Танхаев был человеком незлопамятным, обиды если прощал, то уже без оглядок. А после этого случая сам не раз весело вспоминал свое шоферское крещение, не привившийся на гражданской почве армейский опыт. Стал приглядываться, прислушиваться, вникать в новую для него сферу. Инцидент с «осадным положением» погулял по Качугу и забылся, а приставшее было к Танхаеву громкое «Багратион» не прожило и недели. Через месяц-два Наум Бардымович стал своим человеком и в Качуге, и в Заярске, и в иркутских мастерских. Однако поспешных решений больше не принимал. Да и о сослуживцах своих выводы строил не торопясь, с ощупью и уж твердо.
Вот почему мучительно долго пытался понять он Перфильева и Гордеева, пока не оценил того и другого. И если главным виновником смены Перфильева был Наум Бардымович, то и первым защитником Гордеева был тот же Наум Бардымович.
Полученные в гражданскую войну раны все чаще напоминали о себе, надолго отрывая Танхаева от работы. Вот и теперь целые две недели отлежал он в поликлинике, а вышел — в управлении тысячи новостей: приехал «новый»; Перфильев вернулся из Качуга, как из бани, бегает по ГАИ, ищет акты; «новый» разрешил перепробеги машин, не посчитался с Гордеевым, а сейчас строит в Качуге целый транзит; Гордеев ходит индюком…
«Тце, тце, тце, — озабоченно цокал языком Наум Бардымович, слушая новости. — Приехать не успел, дел принять не успел, по-своему повернул все. Перфильев бездельничал, всего трусил, этот — опомниться не дает, подряд рубит. Хорошо ли это, однако?»
И Танхаев помчался в Качуг.
Строительство временного транзита подходило к концу. На расчищенном от сугробов пологом берегу Лены, на обнесенной колючей проволокой ровной площадке высились крыши складов и навесов, двигались тракторы, автомобили, бегали, суетились люди.
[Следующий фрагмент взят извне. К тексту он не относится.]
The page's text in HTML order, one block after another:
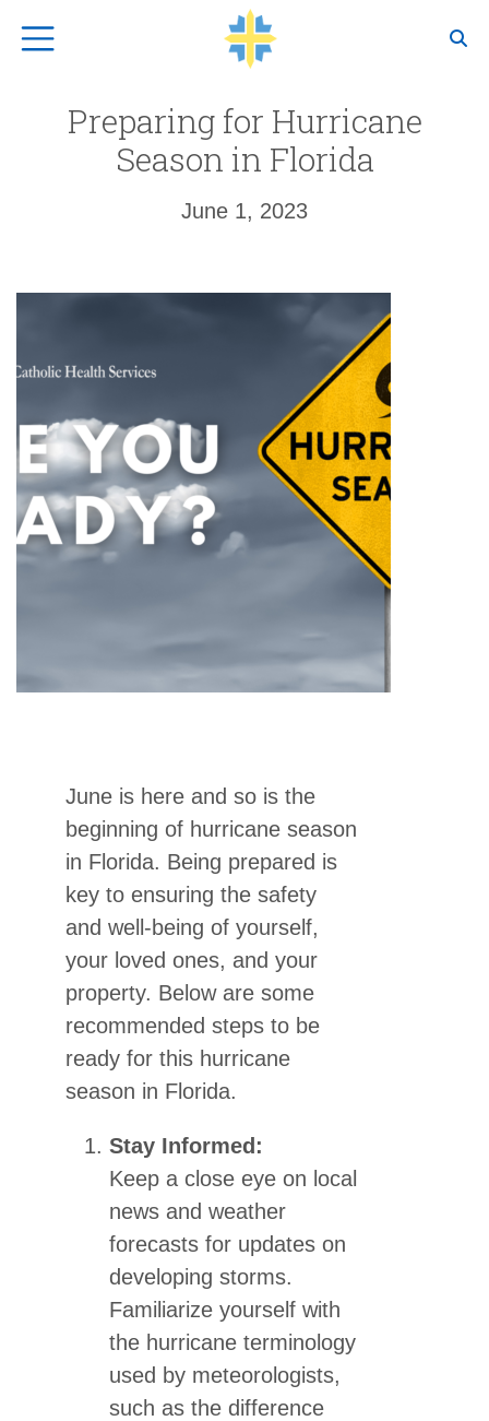
Top Navigation
Preparing for Hurricane
Season in Florida
June 1, 2023
June is here and so is the
beginning of hurricane season
in Florida. Being prepared is
key to ensuring the safety
and well-being of yourself,
your loved ones, and your
property. Below are some
recommended steps to be
ready for this hurricane
season in Florida.
Stay Informed:
Keep a close eye on local
news and weather
forecasts for updates on
developing storms.
Familiarize yourself with
the hurricane terminology
used by meteorologists,
such as the difference
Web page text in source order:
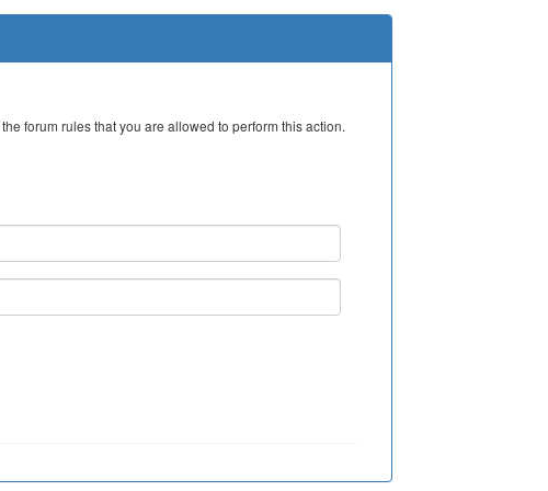
forum rules that you are allowed to perform this action.

Визг пил, перестук топоров, гул, шум, крики.
«Тца, тца, тца! — приятно пораженный общим азартом стройки, опять зацокал Наум Бардымович. — Давно такого штурма не видел! Откуда взялось? Горят люди!»
Танхаев прошелся по двору, оглядел пахнущий свежим тесом пакгауз, на крыше которого заканчивали настил плотники, попробовал стеллажи: крепко берется «новый»! И ведь придумал хорошо: есть куда возить грузы!